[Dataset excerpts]
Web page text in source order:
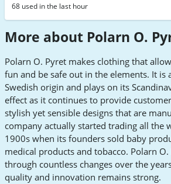
68 used in the last hour
More about Polarn O.
Polarn O. Pyret makes clothing that
fun and be safe out in the elements. It is
Swedish origin and plays on its
effect as it continues to provide
stylish yet sensible designs that are
company actually started trading all the
1900s when its founders sold baby
medical products and tobacco. Polarn O.
through countless changes over the
quality and innovation remains strong.
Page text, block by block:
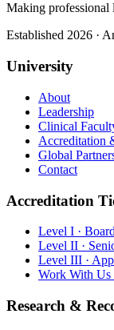
Making professional
Established 2026 ·
University
About
Leadership
Clinical
Accreditation
Global
Contact
Accreditation
Level I ·
Level II ·
Level III ·
Work With Us
Research &
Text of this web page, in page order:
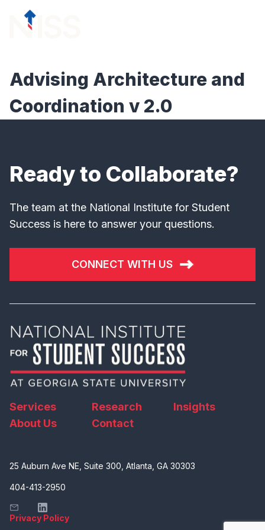
Skip to content
Advising Architecture and
Coordination v 2.0
Ready to Collaborate?
The team at the National Institute for Student
Success is here to answer your questions.
CONNECT WITH US
Services Research
Insights
About Us
Contact
25 Auburn Ave NE, Suite 300, Atlanta, GA 30303
404-413-2950
Privacy Policy
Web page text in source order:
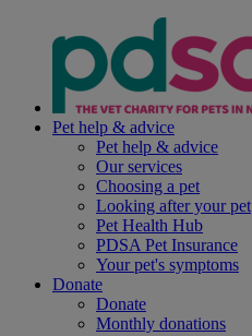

EXERCISE AIM: Drop the pictures and copy the data exactly.

RESPONSE FOR THIS EXERCISE:
Web page text in source order:
68 used in the last hour
More about Polarn O.
Polarn O. Pyret makes clothing that
fun and be safe out in the elements. It is
Swedish origin and plays on its
effect as it continues to provide
stylish yet sensible designs that are
company actually started trading all the
1900s when its founders sold baby
medical products and tobacco. Polarn O.
through countless changes over the
quality and innovation remains strong.
Page text, block by block:
Making professional
Established 2026 ·
University
About
Leadership
Clinical
Accreditation
Global
Contact
Accreditation
Level I ·
Level II ·
Level III ·
Work With Us
Research &
Text of this web page, in page order:
Skip to content
Advising Architecture and
Coordination v 2.0
Ready to Collaborate?
The team at the National Institute for Student
Success is here to answer your questions.
CONNECT WITH US
Services Research
Insights
About Us
Contact
25 Auburn Ave NE, Suite 300, Atlanta, GA 30303
404-413-2950
Privacy Policy
Web page text in source order:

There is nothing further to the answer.